Senior Data Engineer
About The Position
Dream is a pioneering AI cybersecurity company delivering revolutionary defense through artificial intelligence. Our proprietary AI platform creates a unified security system safeguarding assets against existing and emerging generative cyber threats. Dream’s advanced AI automates discovery, calculates risks, performs real-time threat detection, and plans an automated response. With a core focus on the “”unknowns,”” our AI transforms data into clear threat narratives and actionable defense strategies.
Dream’s AI cybersecurity platform represents a paradigm shift in cyber defense, employing a novel, multi-layered approach across all organizational networks in real-time. At the core of our solution is Dream’s proprietary Cyber Language Model, a groundbreaking innovation that provides real-time, contextualized intelligence for comprehensive, actionable insights into any cyber-related query or threat scenario.

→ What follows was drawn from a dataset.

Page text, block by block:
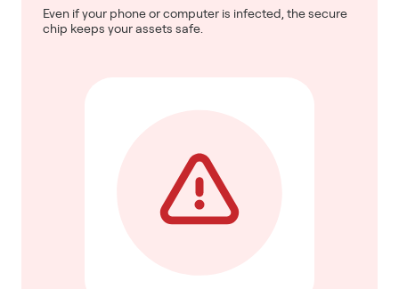
Even if your phone or computer is infected, the secure
chip keeps your assets safe.

We are seeking an experienced Data Engineer to join our Platform and DevOps Engineering group. In this role, you will be pivotal in developing and maintaining Dream’s data lake, which is the backbone for data analytics, AI model training and—key components of our proprietary technology. This position is crucial as it involves handling vast amounts of sensitive data and ensuring its availability, accuracy, and security.

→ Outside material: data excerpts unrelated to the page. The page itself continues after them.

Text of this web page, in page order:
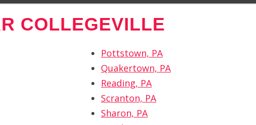
COLLEGEVILLE
Pottstown, PA
Quakertown, PA
Reading, PA
Scranton, PA
Sharon, PA
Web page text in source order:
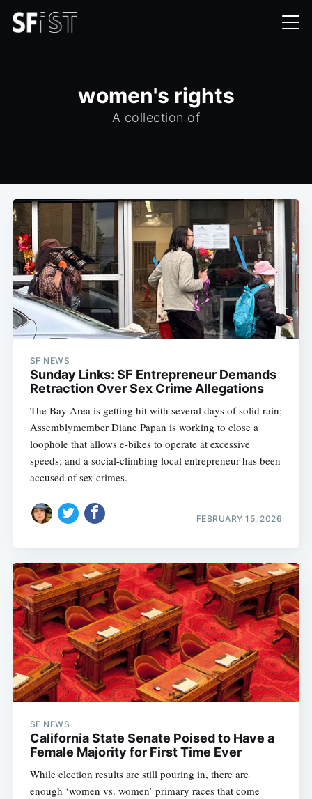
women's rights
A collection of
SF NEWS
Sunday Links: SF Entrepreneur Demands
Retraction Over Sex Crime Allegations
The Bay Area is getting hit with several days of solid rain;
Assemblymember Diane Papan is working to close a
loophole that allows e-bikes to operate at excessive
speeds; and a social-climbing local entrepreneur has been
accused of sex crimes.
FEBRUARY 15, 2026
SF NEWS
California State Senate Poised to Have a
Female Majority for First Time Ever
While election results are still pouring in, there are
enough ‘women vs. women’ primary races that come

We are looking for an experienced Data Engineer who is passionate about building scalable data infrastructures and has a keen interest in leveraging data to drive significant business impact. The job involves creating robust data solutions that support both batch and real-time data processing in cloud and on-prem environments.
Responsibilities
- Architect, build, and maintain a secure and scalable data lake that integrates smoothly with our data pipelines.
- Design and implement processes for data modeling, mining, and production.
- Work closely with data scientists and cyber researchers to ensure seamless data availability for AI model training.
- Develop and optimize data ingestion, storage, and retrieval processes to meet the needs of our high-throughput AI platforms.
- Build tools for data validation, cleansing, and automation to enhance data integrity and efficiency.
- Troubleshoot and resolve issues in our development, production, and testing environments related to data access and quality.
- Demonstrate excellent communication and interpersonal skills, working effectively as part of a dynamic team.
Skills
- Proven ability to work collaboratively in a team environment.
- At least 4-5 years of experience in data engineering, particularly with data lakes and large-scale data platforms.
- Proficient with AWS cloud services especially those related to data storage and processing.
- Expertise in big data technologies.
- Strong knowledge of SQL/NoSQL databases, data warehouse solutions, and data management tools.
- Solid background in data pipeline and workflow management tools like Airflow and NiFi.
- Skilled in Linux environments, with scripting experience in Python or Bash.
- Familiarity with CI/CD pipelines and version control systems such as GitHub.
Advantages:
- Experience with building data lake solutions and data scraping.
- Experience in setting up real-time data feeds and stream-processing systems.
- Exposure to machine learning and understanding of data science workflows.
- Experience with vector databases.
Tech stack:
- AWS, Google Cloud, Azure, Spark, Airflow, NiFi, Vector DBs, Jenkins, Docker, EKS, Lambda, ECS, Redshift, Terraform, Ansible, MongoDB, Neo4J, Python, Bash, GitHub, and more.